#### [How to complete this task]
Go through the listing below and output exactly the line with "all know is", the line with "great price matching", and each line between; omit the rest.

#### [Data for processing]
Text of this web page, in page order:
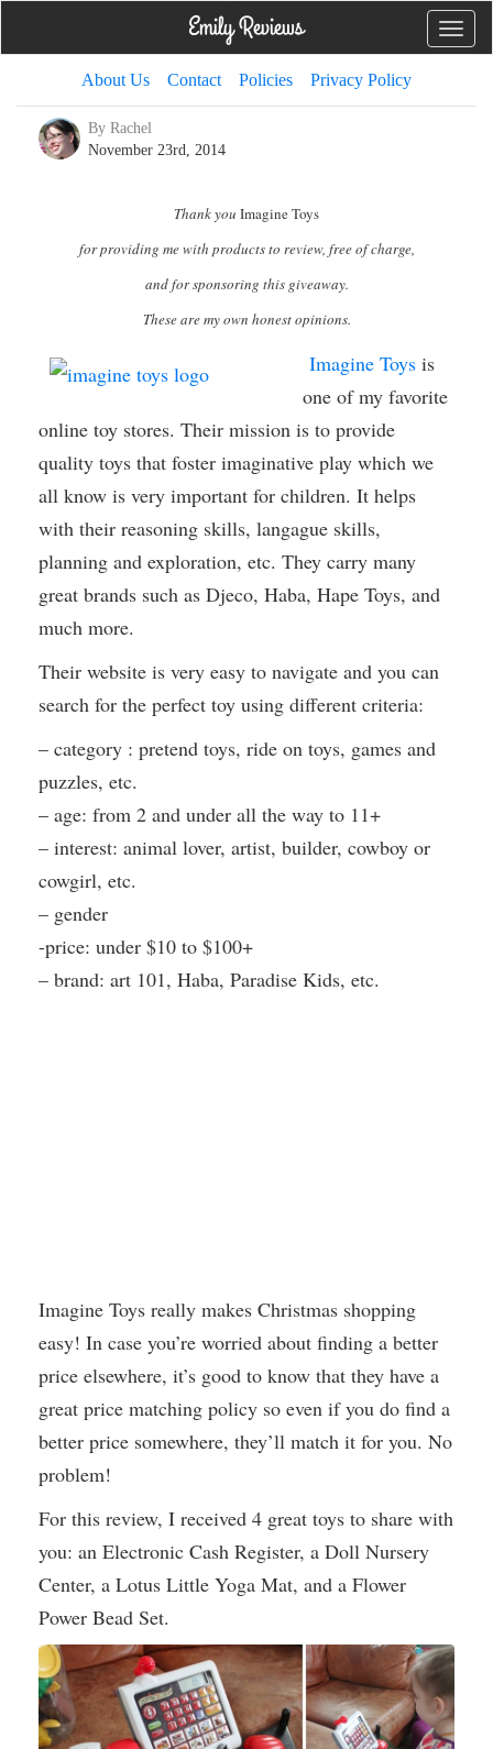
Toggle
About Us Contact Policies Privacy Policy
By Rachel
November 23rd, 2014
Thank you Imagine Toys
for providing me with products to review, free of charge,
and for sponsoring this giveaway.
These are my own honest opinions.
Imagine Toys is
one of my favorite
online toy stores. Their mission is to provide
quality toys that foster imaginative play which we
all know is very important for children. It helps
with their reasoning skills, langague skills,
planning and exploration, etc. They carry many
great brands such as Djeco, Haba, Hape Toys, and
much more.
Their website is very easy to navigate and you can
search for the perfect toy using different criteria:
– category : pretend toys, ride on toys, games and
puzzles, etc.
– age: from 2 and under all the way to 11+
– interest: animal lover, artist, builder, cowboy or
cowgirl, etc.
– gender
-price: under $10 to $100+
– brand: art 101, Haba, Paradise Kids, etc.
Imagine Toys really makes Christmas shopping
easy! In case you’re worried about finding a better
price elsewhere, it’s good to know that they have a
great price matching policy so even if you do find a
better price somewhere, they’ll match it for you. No
problem!
For this review, I received 4 great toys to share with
you: an Electronic Cash Register, a Doll Nursery
Center, a Lotus Little Yoga Mat, and a Flower
Power Bead Set.

#### [Written solution]
all know is very important for children. It helps
with their reasoning skills, langague skills,
planning and exploration, etc. They carry many
great brands such as Djeco, Haba, Hape Toys, and
much more.
Their website is very easy to navigate and you can
search for the perfect toy using different criteria:
– category : pretend toys, ride on toys, games and
puzzles, etc.
– age: from 2 and under all the way to 11+
– interest: animal lover, artist, builder, cowboy or
cowgirl, etc.
– gender
-price: under $10 to $100+
– brand: art 101, Haba, Paradise Kids, etc.
Imagine Toys really makes Christmas shopping
easy! In case you’re worried about finding a better
price elsewhere, it’s good to know that they have a
great price matching policy so even if you do find a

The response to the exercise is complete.